Fermat test (test for simplicity)
Function for checking the number for simplicity by Fermat's small theorem:
import math
import random
def is_prime(num, test_count):
for i in range(test_count):
rnd = random.randint(1, num - 1)
if (rnd ** (num - 1) % num != 1):
return False
return True
print(is_prime(13, 10))
It is said that you need to perform a larger number of tests so that the result is more accurate (so that you are less likely to stumble upon "tricksters" of Fermat).
Rod Stevenson's book Algorithms says: "..for a natural number p, at least half of the values of n between 1 and p are Fermat's witnesses... You may get unlucky and take as n the trickster Farm...
The question itself: I ran tests and did not find these "tricksters" of Fermat in any way... Except for the actual number 1. How do I "stumble" on this number, or am I doing something wrong?
1 answers
You see, you were told that there were at least 50% of witnesses. This is score from below, i.e. if there are cheaters, then there are no more than 50% of them. For example, 0.0001%. Or not at all - this is also less than 50% :) By the way, I have some doubts about the 50% estimate - there are, for example, Carmichael numbers, where this value, as far as I remember, is much higher...

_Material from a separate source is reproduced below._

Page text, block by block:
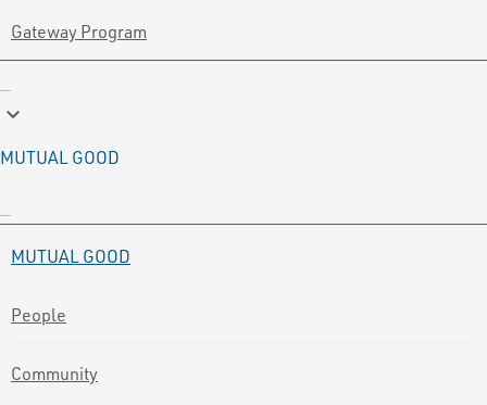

The simplest deceivers are 4, 11, 14 for the number 15. 3 pieces, about 20%. The following cheaters are only for 21, for all there are no intermediate ones.
For 91 = 7 * 13, there are 35 of them, more than 38%.
So there are scammers, you're just unlucky enough to stumble upon them.
Look for yourself at p = 561 or 1105, how many cheaters there are.
P.S. I'm not strong in Python, how is it with a range of integer values? and then it's one thing to build a 10 to 12 degree, and quite another - 300 to 500... You would have made a loop just in case, but in the loop you calculated the exponentiation modulo.